[Saved data entries]
· · · · · · ·

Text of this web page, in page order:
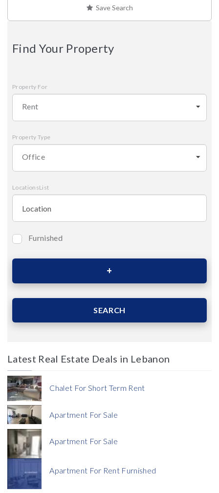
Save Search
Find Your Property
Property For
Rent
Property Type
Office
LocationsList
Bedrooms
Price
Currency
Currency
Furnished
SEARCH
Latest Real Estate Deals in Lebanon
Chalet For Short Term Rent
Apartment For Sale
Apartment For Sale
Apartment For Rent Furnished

· · · · · · ·

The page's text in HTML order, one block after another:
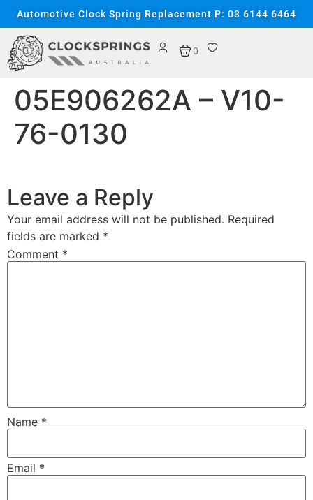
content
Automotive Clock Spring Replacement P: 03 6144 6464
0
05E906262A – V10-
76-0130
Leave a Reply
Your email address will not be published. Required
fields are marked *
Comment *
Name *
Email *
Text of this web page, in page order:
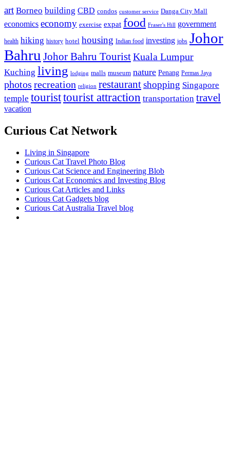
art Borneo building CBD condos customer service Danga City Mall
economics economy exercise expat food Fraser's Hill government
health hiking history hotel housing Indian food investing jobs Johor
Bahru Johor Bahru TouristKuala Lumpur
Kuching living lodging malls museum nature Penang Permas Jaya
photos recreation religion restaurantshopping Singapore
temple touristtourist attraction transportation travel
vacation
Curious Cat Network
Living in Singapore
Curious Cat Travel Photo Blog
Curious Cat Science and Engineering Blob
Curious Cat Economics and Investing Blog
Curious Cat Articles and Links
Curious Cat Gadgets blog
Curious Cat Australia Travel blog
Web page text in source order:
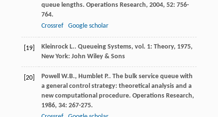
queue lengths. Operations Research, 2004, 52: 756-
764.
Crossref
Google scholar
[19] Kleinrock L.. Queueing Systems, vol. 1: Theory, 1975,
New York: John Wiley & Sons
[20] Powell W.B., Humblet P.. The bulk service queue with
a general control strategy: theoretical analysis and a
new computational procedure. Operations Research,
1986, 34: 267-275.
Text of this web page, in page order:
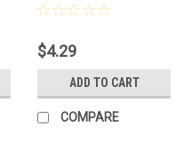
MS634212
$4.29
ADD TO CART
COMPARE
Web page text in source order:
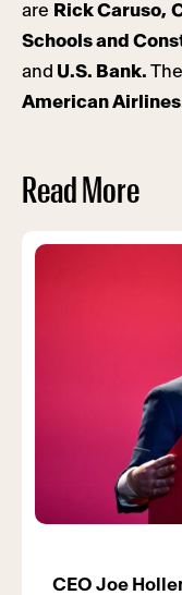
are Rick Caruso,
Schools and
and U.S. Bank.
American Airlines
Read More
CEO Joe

· · · · · · ·

» **Exercise**
Take the line above containing "Find Your Property", the line containing "Apartment For Rent Furnished", and all lines in between, and copy them exactly without anything else.

» **Completed exercise**
Find Your Property
Property For
Rent
Property Type
Office
LocationsList
Bedrooms
Price
Currency
Currency
Furnished
SEARCH
Latest Real Estate Deals in Lebanon
Chalet For Short Term Rent
Apartment For Sale
Apartment For Sale
Apartment For Rent Furnished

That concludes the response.